Guest blog by Jennifer Repp, Graduate Researcher, University of Delaware College of Earth, Ocean, and Environment
What’s that noise? A quiet pinging in the distance? It’s getting closer. Okay, definitely a ping. It’s so fast, yet steady. It bounces off your side, echoing like a wave. What could it be? So quiet, so constant … and then, gone.
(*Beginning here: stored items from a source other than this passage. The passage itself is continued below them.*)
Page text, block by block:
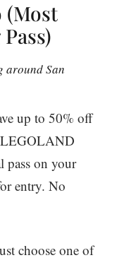
(Most
around San
up to 50% off
pass on your
entry. No
choose one of
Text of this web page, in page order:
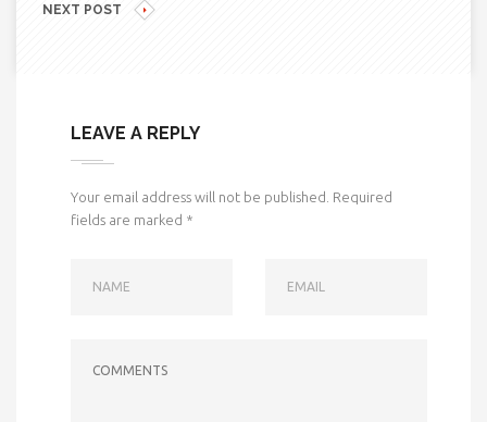
NEXT POST
LEAVE A REPLY
Your email address will not be published. Required
fields are marked *
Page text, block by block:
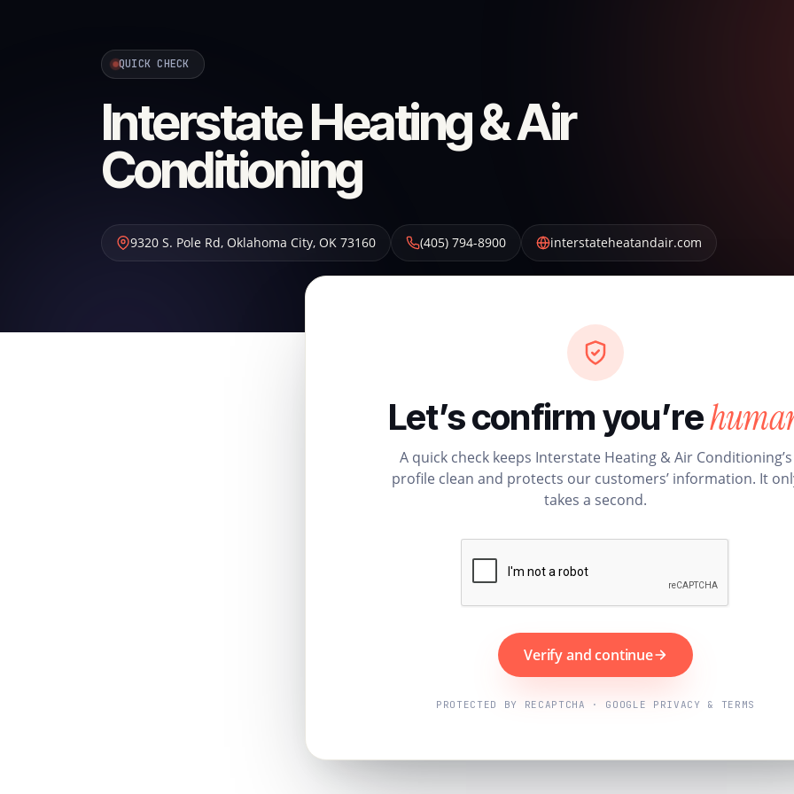
QUICK CHECK
Interstate Heating & Air
Conditioning
9320 S. Pole Rd, Oklahoma City, OK 73160 (405) 794-8900 interstateheatandair.com
Let’s confirm you’re
A quick check keeps Interstate Heating & Air Conditioning’s
profile clean and protects our customers’ information. It
takes a second.
Verify and continue
PROTECTED BY RECAPTCHA · GOOGLE PRIVACY & TERMS
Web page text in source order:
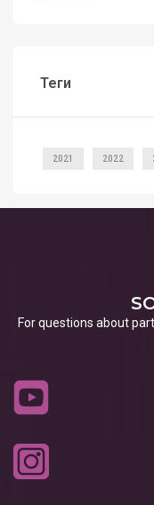
Теги
2021 2022
For questions about
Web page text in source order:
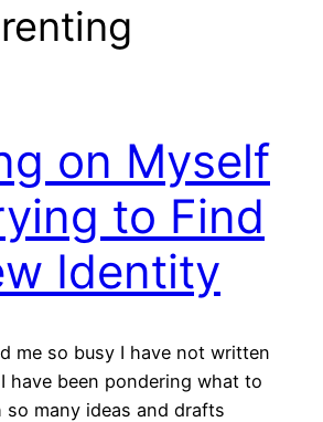
on Myself
to Find
Identity
me so busy I have not written
have been pondering what to
many ideas and drafts
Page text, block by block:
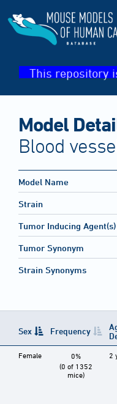
This repository
Model
Blood
Model Name
Strain
Tumor Inducing Agent(s)
Tumor Synonym
Strain Synonyms
Sex Frequency
Female
0%
(0 of 1352
mice)
2
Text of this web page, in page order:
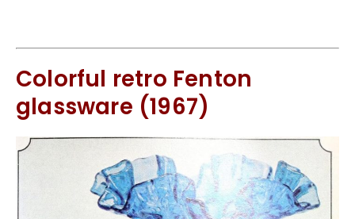
Colorful retro Fenton
glassware (1967)
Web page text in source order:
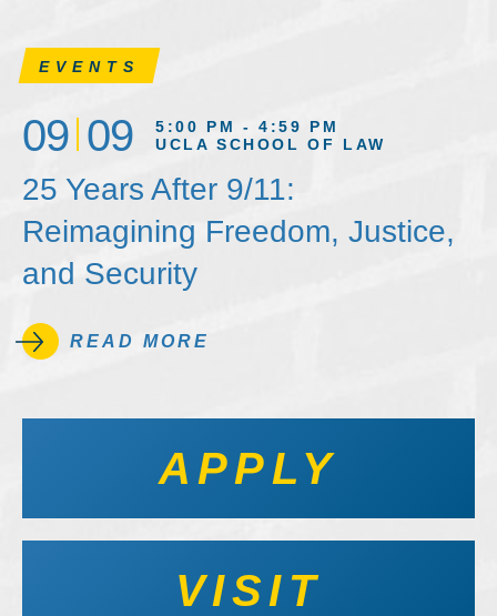
EVENTS
09 09
5:00 PM - 4:59 PM
UCLA SCHOOL OF LAW
25 Years After 9/11:
Reimagining Freedom, Justice,
and Security
READ MORE
APPLY
VISIT
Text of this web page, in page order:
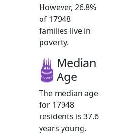
However, 26.8%
of 17948
families live in
poverty.
Median
Age
The median age
for 17948
residents is 37.6
years young.
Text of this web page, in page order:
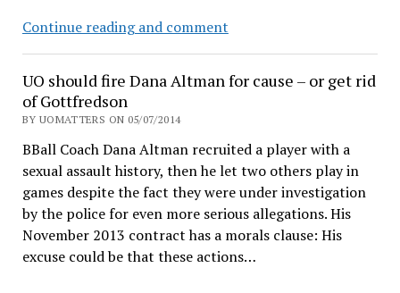
Continue reading and commentUO
Gottfredson
$940K
cash,
Coltrane
is
interim
UO should fire Dana Altman for cause – or get rid
of Gottfredson
BY UOMATTERS ON 05/07/2014
BBall Coach Dana Altman recruited a player with a
sexual assault history, then he let two others play in
games despite the fact they were under investigation
by the police for even more serious allegations. His
November 2013 contract has a morals clause: His
excuse could be that these actions…
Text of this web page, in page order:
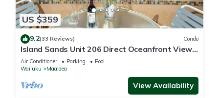
US $359
9.2(33 Reviews) Condo
Island Sands Unit 206 Direct Oceanfront View.
Enjoy the saltwater oceanfront swimming pool.
Air Conditioner Parking
Pool
Wailuku
Maalaea
View Availability
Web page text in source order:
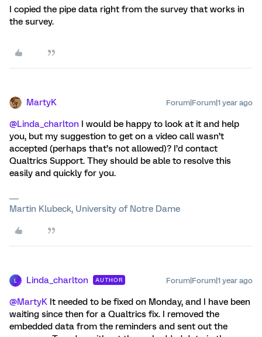
I copied the pipe data right from the survey that works in
the survey.
MartyK Forum|Forum|1 year ago
@Linda_charlton I would be happy to look at it and help
you, but my suggestion to get on a video call wasn’t
accepted (perhaps that’s not allowed)? I’d contact
Qualtrics Support. They should be able to resolve this
easily and quickly for you.
Martin Klubeck, University of Notre Dame
Linda_charlton AUTHOR Forum|Forum|1 year ago
@MartyK It needed to be fixed on Monday, and I have been
waiting since then for a Qualtrics fix. I removed the
embedded data from the reminders and sent out the
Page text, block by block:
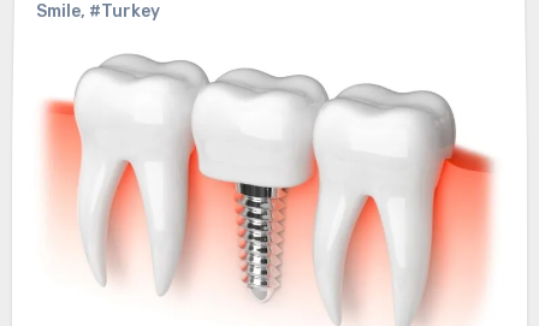
Smile, #Turkey
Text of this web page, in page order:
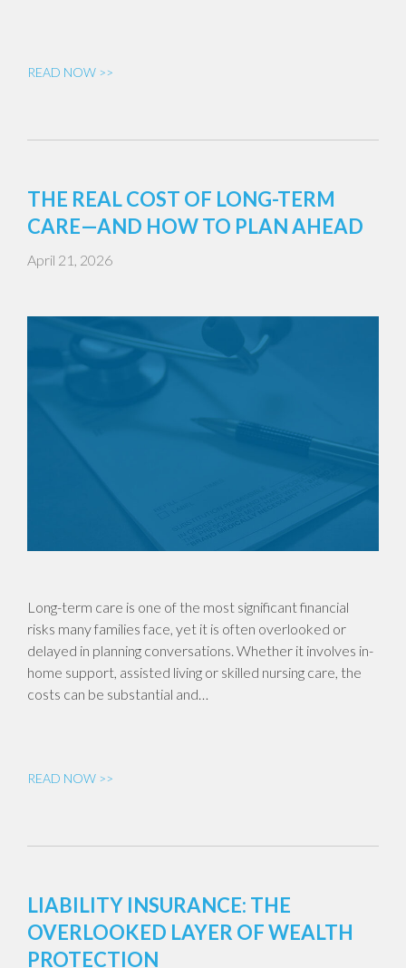
READ NOW >>
THE REAL COST OF LONG-TERM
CARE—AND HOW TO PLAN AHEAD
April 21, 2026
Long-term care is one of the most significant financial
risks many families face, yet it is often overlooked or
delayed in planning conversations. Whether it involves in-
home support, assisted living or skilled nursing care, the
costs can be substantial and…
READ NOW >>
LIABILITY INSURANCE: THE
OVERLOOKED LAYER OF WEALTH
PROTECTION
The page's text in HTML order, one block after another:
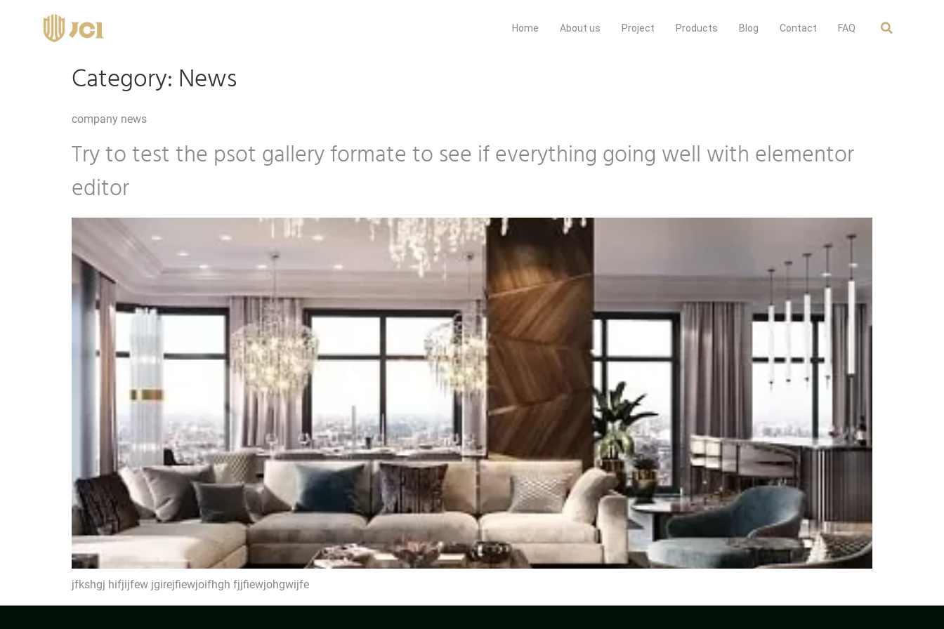
Home About us Project Products Blog Contact FAQ
Category: News
company news
Try to test the psot gallery formate to see if everything going well with elementor
editor
jfkshgj hifjijfew jgirejfiewjoifhgh fjjfiewjohgwijfe
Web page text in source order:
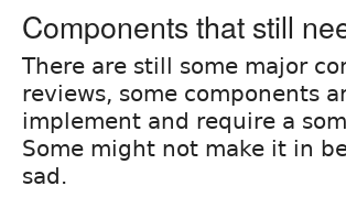
Components that still
There are still some major
reviews, some components
implement and require a
Some might not make it in
sad.
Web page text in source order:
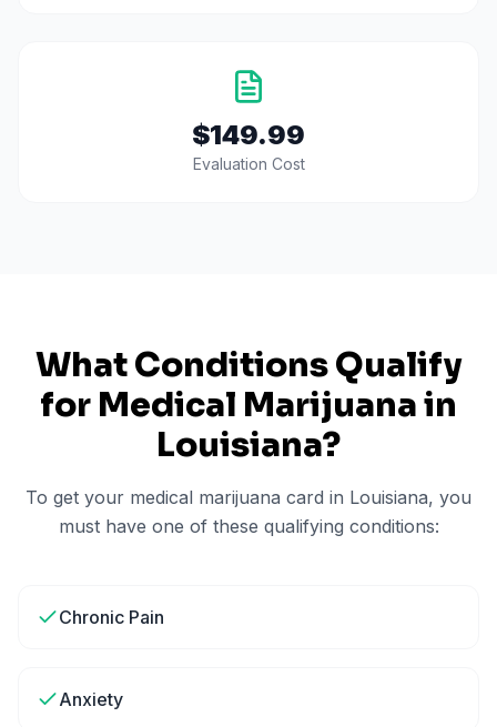
$149.99
Evaluation Cost
What Conditions Qualify
for Medical Marijuana in
Louisiana?
To get your medical marijuana card in Louisiana, you
must have one of these qualifying conditions:
Chronic Pain
Anxiety
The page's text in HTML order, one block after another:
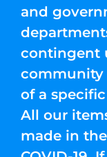
and
contingent
community
of a
All our
made in
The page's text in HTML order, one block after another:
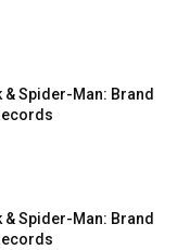
& Spider-Man: Brand
& Spider-Man: Brand
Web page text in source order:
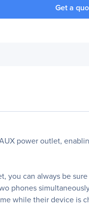
Get a
power outlet,
you can always be
phones
while their device is
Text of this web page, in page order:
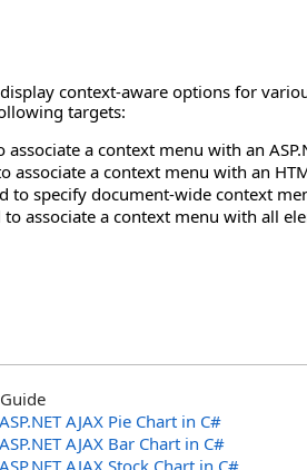
context-aware options for
targets:
associate a context menu with an
associate a context menu with an
to specify document-wide context
to associate a context menu with all
ASP.NET AJAX Pie Chart in C#
ASP.NET AJAX Bar Chart in C#
ASP.NET AJAX Stock Chart in C#
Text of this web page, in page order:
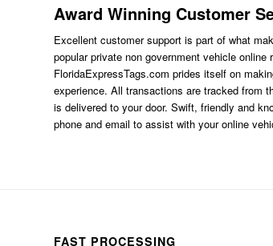
Award Winning Customer
Excellent customer support is part of what
popular private non government vehicle online
FloridaExpressTags.com prides itself on
experience. All transactions are tracked from
is delivered to your door. Swift, friendly and
phone and email to assist with your online
FAST PROCESSING
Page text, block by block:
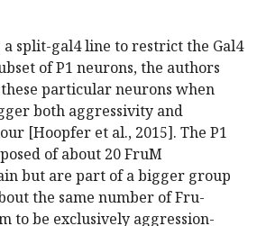
a split-gal4 line to restrict the Gal4
of P1 neurons, the authors
particular neurons when
both aggressivity and
[Hoopfer et al., 2015]. The P1
of about 20 FruM
but are part of a bigger group
the same number of Fru-
to be exclusively aggression-
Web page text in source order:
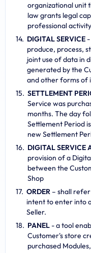
organizational unit
law grants legal
professional
DIGITAL SERVICE
produce, process,
joint use of data in
generated by the
and other forms of
SETTLEMENT
Service was
months. The day
Settlement Period
new Settlement
DIGITAL SERVICE
provision of a
between the
Shop
ORDER – shall
intent to enter into
Seller.
PANEL - a tool
Customer's store
purchased
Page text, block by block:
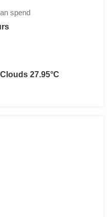
spend
27.95°C
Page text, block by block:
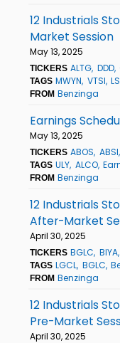
12 Industrials
Market Session
May 13, 2025
TICKERS ALTG DDD
TAGS MWYN VTSI
FROM Benzinga
Earnings
May 13, 2025
TICKERS ABOS ABSI
TAGS ULY ALCO
FROM Benzinga
12 Industrials
After-Market
April 30, 2025
TICKERS BGLC BIYA
TAGS LGCL BGLC
FROM Benzinga
12 Industrials
Pre-Market
April 30, 2025
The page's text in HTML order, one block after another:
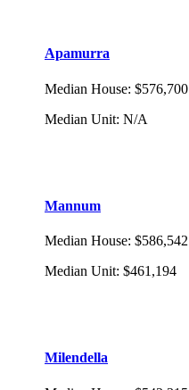
Apamurra
Median House: $576,700
Median Unit: N/A
Mannum
Median House: $586,542
Median Unit: $461,194
Milendella
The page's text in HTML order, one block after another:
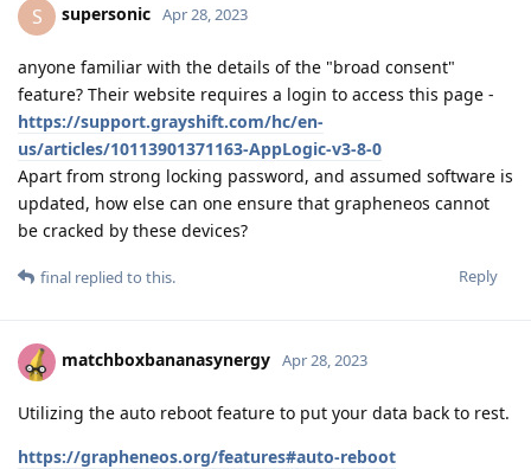
S supersonic Apr 28, 2023
anyone familiar with the details of the "broad consent"
feature? Their website requires a login to access this page -
https://support.grayshift.com/hc/en-
us/articles/10113901371163-AppLogic-v3-8-0
Apart from strong locking password, and assumed software is
updated, how else can one ensure that grapheneos cannot
be cracked by these devices?
Reply
final replied to this.
matchboxbananasynergy Apr 28, 2023
Utilizing the auto reboot feature to put your data back to rest.
https://grapheneos.org/features#auto-reboot
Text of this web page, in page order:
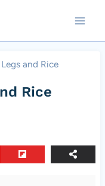
and Rice
Rice
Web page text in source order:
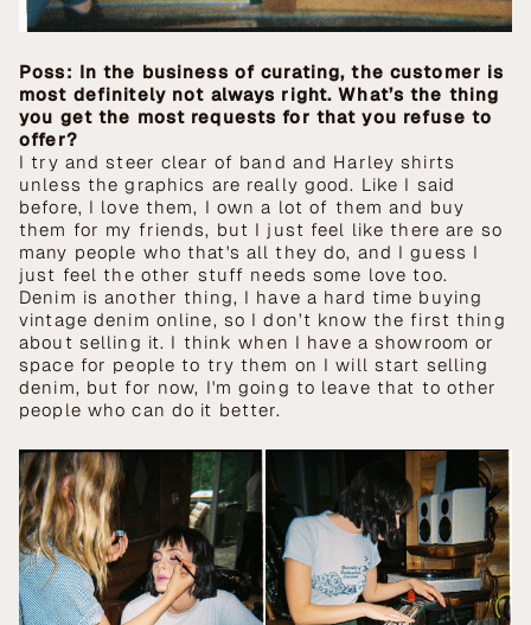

For you, a derelict crab pot from Delaware’s Indian River Bay, this will turn out to be a very unusual day. Up to 20,000 pots from Delaware’s recreational blue crab fishery may sit on the murky bottom of Delaware’s Inland Bays, getting swept around by the currents and mired in the mud. There, they await rescue – inadvertently scraping across the bottom, getting in the way of boats, and continuing to ghost fish by trapping crabs, fish, and other wildlife. Unfortunately, their buoys have been ripped free, and they sit unmarked, so no fisher will harvest the valuable blue crabs or release the vulnerable diamondback terrapins possibly ensnared within each pot.
It’s January 2021, in the midst of the off-season for the blue crab fishery, when you hear this gently pinging boat approach. It passes by once, twice, a strong hook grabs you and hoists you out of the mud, up into the sunlight.
And what of your rescuers? They are dedicated volunteers who come together in 30-degree weather with the mission of finding and removing as many derelict crab pots as possible. The project, led by the University of Delaware and Delaware Sea Grant, with the support of a NOAA Marine Debris removal grant, is identifying and recovering derelict crab pots lost and abandoned in Delaware’s Indian River Bay. This year, in only a day and a half, volunteers were able to remove 75 pots. Next year, with more sonar devices and round up events, their goal is to remove an additional 500.
Now, back to that pinging. The noise you heard was from side-scan sonar, the technology that made your rescue possible. Low-cost and high-quality, the Humminbird Solix sonar system sends out sound waves, or pings, towards the bay floor. It listens to their echoes and creates images of the bottom and the objects on it, including crab pots. Researchers stitch this imagery together into an acoustic map of the bay floor and mark all the crab pots with points. During a recovery mission, volunteers motor to the points and use live sonar systems that serve as an underwater acoustic live-stream video to accurately aim their grappling hooks at the pots, otherwise invisible from the surface.
In addition to side-scan and live sonar, researchers at the University of Delaware are working to apply other advanced technologies to improve their efficiency at recovering derelict crab pots. They are deploying side-scan sonar on an autonomous surface vessel to survey the Inland Bays more efficiently than manned vessels alone. They are also developing machine-learning object detection methods to identify crab pots in the sonar imagery faster than humans can.
After recovery, some derelict crab pots will be refurbished and have another chance at fishing, others will become part of the Partnership for the Delaware Estuary’s living shoreline experiments, and the remainder will be recycled, all resting easy knowing that they are no longer ghost fishing and harming the Inland Bays’ environment.